しかし、この状況を見てつくづく思うのはやはり

「バナナマンは元々こういうタイプの芸人ではなかった」

という事に尽きる事です。


オンエアバトルなどの深夜のネタ番組に出ていた頃のバナナマンから比べると今現在の活躍は信じられない程の大躍進であり特にその頃から観ていた視聴者、観客からするとその目覚ましさにはある種の感慨深いものがあるのはないでしょうか。

もちろんそれは「苦労した時代があったからこそ売れて良かった」という王道の形式美に乗せる事が出来るお笑い芸人のひとつのサクセスストーリーではあるのですが、ことバナナマンに関してはそこに若干の違和感も個人的には感じます。

当時テレビ出演の中で披露されていたいくつかのコントではまだその真価が尺や放送コードなどから鳴りを潜め演劇的などとパッケージングされ紹介をされていましたが、ひとたび単独ライブを中心とした現場に足を運んだりそれを納めたVHSや DVDで確認するとそこには「密室芸」以外呼びようのないグロテスクでバイオレンスでノンコンプライアンスな芸を数々披露している姿がありました。

一言で表すならば「無自覚を装った不謹慎」とでも言えましょうか。

この時代のライブを中心に活動の軸足を置いていたコント芸人全体の空気感としてブラックというかダウナーな雰囲気は基本常備されていて、それはここら辺の東京のボードビル的なお笑いで言えばラーメンズやバカリズム、鳥肌実や、関西では千原兄弟などその文脈を強く意識して表現していたグループが多数いた印象があります。

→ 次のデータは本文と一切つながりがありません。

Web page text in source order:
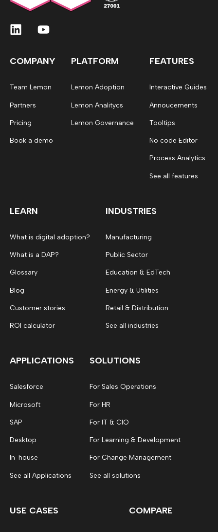
COMPANY
Team Lemon
Partners
Pricing
Book a demo
PLATFORM
Lemon Adoption
Lemon Analitycs
Lemon Governance
FEATURES
Interactive Guides
Annoucements
Tooltips
No code Editor
Process Analytics
See all features
LEARN
What is digital adoption?
What is a DAP?
Glossary
Blog
Customer stories
ROI calculator
INDUSTRIES
Manufacturing
Public Sector
Education & EdTech
Energy & Utilities
Retail & Distribution
See all industries
APPLICATIONS
Salesforce
Microsoft
SAP
Desktop
In-house
See all Applications
SOLUTIONS
For Sales Operations
For HR
For IT & CIO
For Learning & Development
For Change Management
See all solutions
USE CASES COMPARE
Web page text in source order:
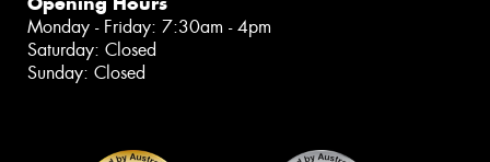
Monday - Friday: 7:30am - 4pm
Saturday: Closed
Sunday: Closed
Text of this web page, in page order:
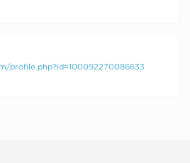
profile.php?id=100092270086633
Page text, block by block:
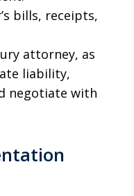
bills, receipts,
attorney, as
liability,
negotiate with
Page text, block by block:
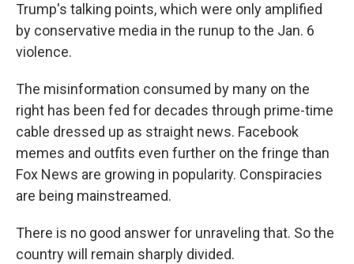
Trump's talking points, which were only amplified
by conservative media in the runup to the Jan. 6
violence.
The misinformation consumed by many on the
right has been fed for decades through prime-time
cable dressed up as straight news. Facebook
memes and outfits even further on the fringe than
Fox News are growing in popularity. Conspiracies
are being mainstreamed.
There is no good answer for unraveling that. So the
country will remain sharply divided.
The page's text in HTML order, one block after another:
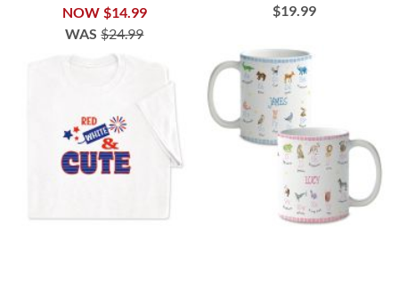
NOW $14.99
WAS $24.99
$19.99
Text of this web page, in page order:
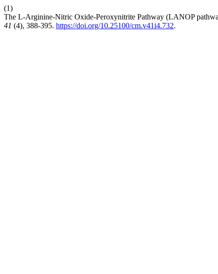
(1)
The L-Arginine-Nitric Oxide-Peroxynitrite Pathway (LANOP
41 (4), 388-395. https://doi.org/10.25100/cm.v41i4.732.
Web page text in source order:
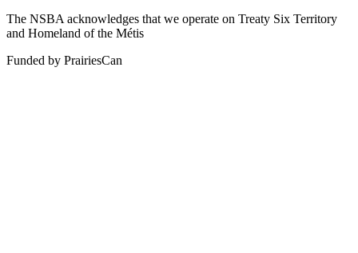
The NSBA acknowledges that we operate on Treaty Six Territory
and Homeland of the Métis
Funded by PrairiesCan

端的に言えばコントの中で人が死んだり、大分エゲツない下ネタとかが平気で入っていたり、そういった今それをライブだとしても披露したとしたらクレームが入ってしまうような代物を皆好んでやっていた記憶があります。そして何よりそのタイプの筆頭的存在はバナナマンでありこの面々の中でも特に上記したような「無自覚を装った不謹慎」なネタの極みをそのまま舞台上に垂れ流して片付けずに帰るというようなコントを演じていました。

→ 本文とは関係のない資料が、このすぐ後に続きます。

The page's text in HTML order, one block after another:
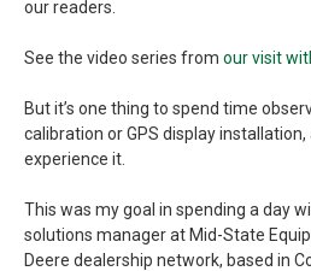
our readers.
See the video series from our visit
But it’s one thing to spend time
calibration or GPS display
experience it.
This was my goal in spending a day
solutions manager at Mid-State
Deere dealership network, based in
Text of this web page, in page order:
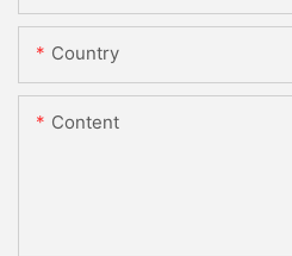
Country
Content
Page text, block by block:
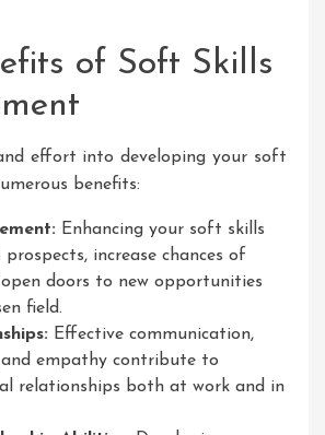
of Soft Skills
effort into developing your soft
benefits:
Enhancing your soft skills
increase chances of
doors to new opportunities
field.
Effective communication,
empathy contribute to
relationships both at work and in
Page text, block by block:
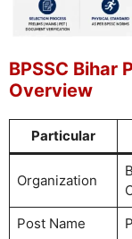
BPSSC Bihar
Overview
Particular
Organization
Post Name
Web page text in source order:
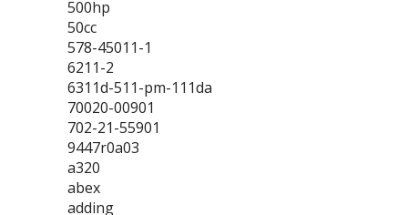
500hp
50cc
578-45011-1
6211-2
6311d-511-pm-111da
70020-00901
702-21-55901
9447r0a03
a320
abex
adding
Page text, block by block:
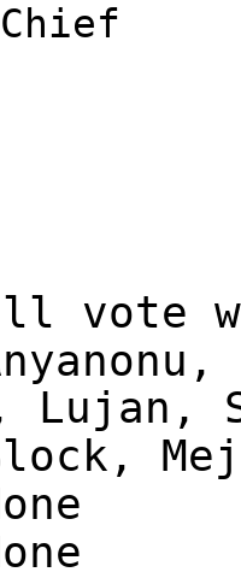
vote
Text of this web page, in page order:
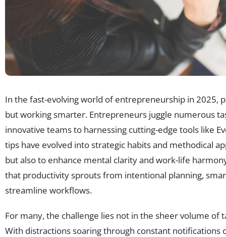
In the fast-evolving world of entrepreneurship in 2025,
but working smarter. Entrepreneurs juggle numerous
innovative teams to harnessing cutting-edge tools like
tips have evolved into strategic habits and methodical
but also to enhance mental clarity and work-life
that productivity sprouts from intentional planning,
streamline workflows.
For many, the challenge lies not in the sheer volume of
With distractions soaring through constant notifications
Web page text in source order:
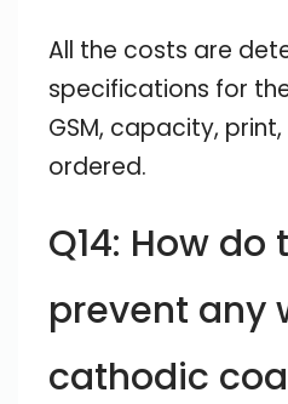
All the costs are
specifications for
GSM, capacity,
ordered.
Q14: How
prevent any
cathodic
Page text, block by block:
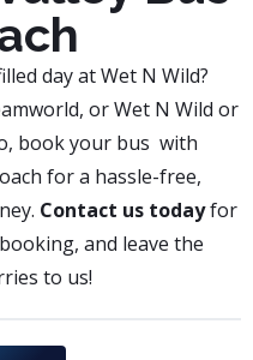
day at Wet N Wild?
or Wet N Wild or
book your bus with
for a hassle-free,
Contact us todayfor
and leave the
to us!
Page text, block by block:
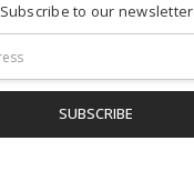
Subscribe to our newsletter
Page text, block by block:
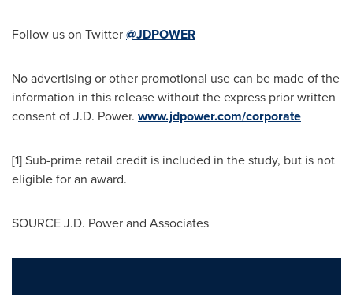
Follow us on Twitter@JDPOWER
No advertising or other promotional use can be made of the
information in this release without the express prior written
consent of J.D. Power. www.jdpower.com/corporate
[1] Sub-prime retail credit is included in the study, but is not
eligible for an award.
SOURCE J.D. Power and Associates
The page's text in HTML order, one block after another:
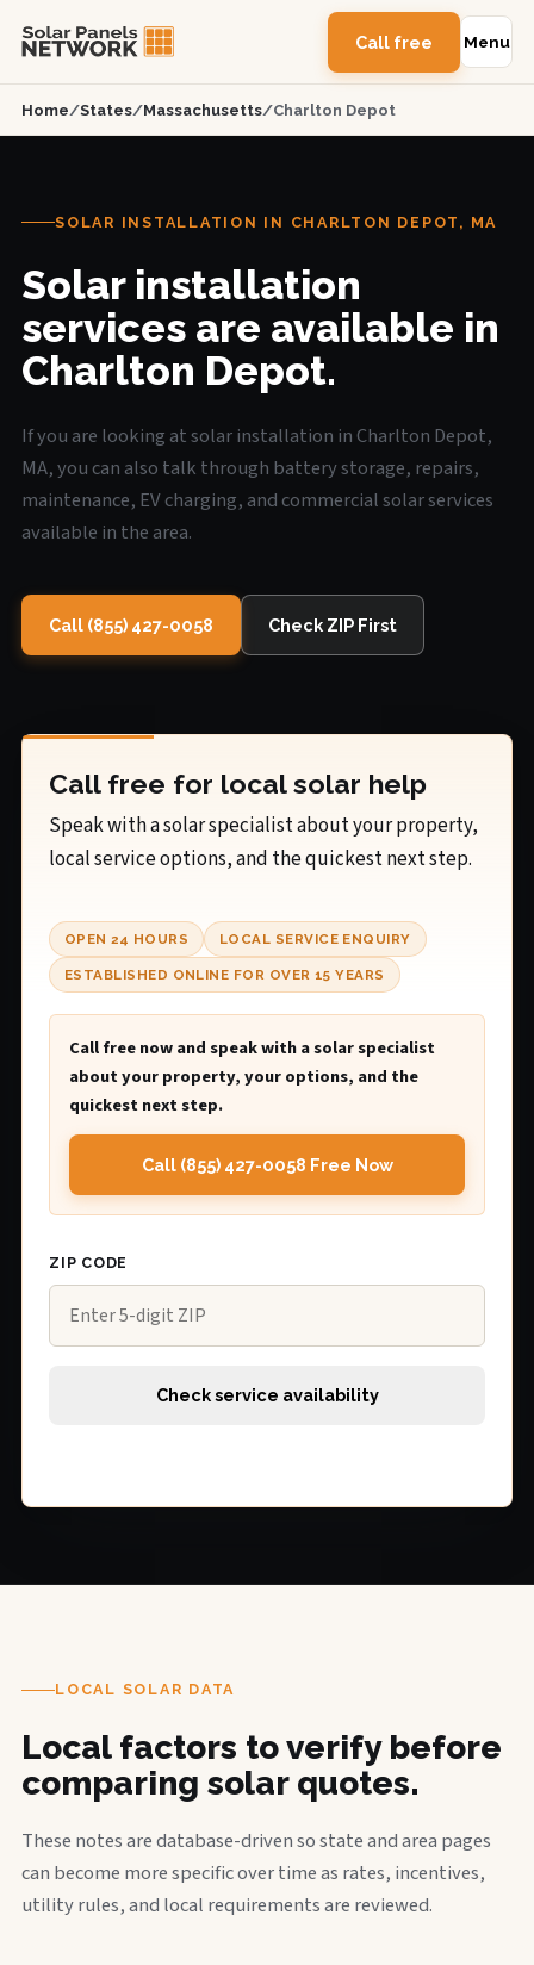
Call free Menu
Home/States/Massachusetts/Charlton Depot
SOLAR INSTALLATION IN CHARLTON DEPOT, MA
Solar installation
services are available in
Charlton Depot.
If you are looking at solar installation in Charlton Depot,
MA, you can also talk through battery storage, repairs,
maintenance, EV charging, and commercial solar services
available in the area.
Call (855) 427-0058 Check ZIP First
Call free for local solar help
Speak with a solar specialist about your property,
local service options, and the quickest next step.
OPEN 24 HOURS LOCAL SERVICE ENQUIRY
ESTABLISHED ONLINE FOR OVER 15 YEARS
Call free now and speak with a solar specialist
about your property, your options, and the
quickest next step.
Call (855) 427-0058 Free Now
ZIP CODE
Check service availability
LOCAL SOLAR DATA
Local factors to verify before
comparing solar quotes.
These notes are database-driven so state and area pages
can become more specific over time as rates, incentives,
utility rules, and local requirements are reviewed.
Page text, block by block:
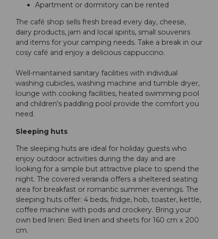
Apartment or dormitory can be rented
The café shop sells fresh bread every day, cheese,
dairy products, jam and local spirits, small souvenirs
and items for your camping needs. Take a break in our
cosy café and enjoy a delicious cappuccino.
Well-maintained sanitary facilities with individual
washing cubicles, washing machine and tumble dryer,
lounge with cooking facilities, heated swimming pool
and children's paddling pool provide the comfort you
need.
Sleeping huts
The sleeping huts are ideal for holiday guests who
enjoy outdoor activities during the day and are
looking for a simple but attractive place to spend the
night. The covered veranda offers a sheltered seating
area for breakfast or romantic summer evenings. The
sleeping huts offer: 4 beds, fridge, hob, toaster, kettle,
coffee machine with pods and crockery. Bring your
own bed linen: Bed linen and sheets for 160 cm x 200
cm.
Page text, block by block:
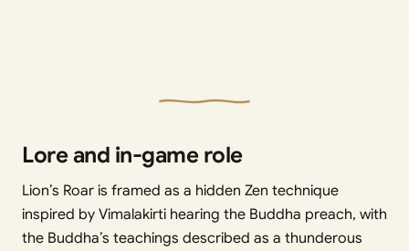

ここに並べた動画でもまだ生ぬるいと感じてしまうくらいで僕が特に好きなのは「幸せな日々」「Loser」「puke」「ハナからのハジマリ」「修学旅行」などがあります。褒め言葉としてですが、もうはっきり言って気持ち悪いです。観る人をだいぶ選ぶ笑いだと思います。特にこの「修学旅行」というコントはそのニュアンスにたまらないものがあると同時にメッセージ性としてかなりアナーキーであると感じるのでもしよかったらご興味ある方は探してみてご覧下さい。

さて、ここからが本題なのですが
バナナマンのそういった元々の「密室芸」的な気質と、今現在のテレビタレントとしての立ち位置にかなり印象の差に開きがあります。その事に対して単純に違和感があるとは言い難いのですが、その時代を知っているバナナマン好きからしたら「丸くなった」「あの頃の尖った姿勢が好きだった」という意見もあり、また今現在のテレビタレントとしての立ち位置が磐石なため日村さんのフライデーでの報道や設楽さんの時たま上がるネットニュースでのバッシングなどから伺える潜在的な好感度の高さによって「ショックだった」「そんな風には見えない」という揺り戻しの感想、この相反する両極端なパブリックイメージにはそのどちらにも賛同しかねる部分が僕にはあります。

このポジショニングの難妙さの正体は一体何であり、また本人たちは如何にしてそこに辿り着いたのか?そういったバナナマンの軌道と変容を順を追って紐解いて言語化出来たらなと思います。今回はそのような内容です。バナナマン好きの方は是非一緒に思い巡らせれましたら。お付き合い願います。

1.ネタ

では

バナナマンのその「密室芸」的な気質が「大衆芸」的な場所で通用するようになったのかを類似する性質や比較対象として上げれそうな他の芸人と並べてみる事で見えてくる何かがあるかもしれませんのでそれを確認していきましょう。

まずその中核となる「ネタ」の部分です。

バナナマンの演じるその密室芸の極み的なコントにしろ一発ギャグ的なものにしろ他と一線を画す点はその「音楽性」の上に立脚しているという点ではないでしょうか?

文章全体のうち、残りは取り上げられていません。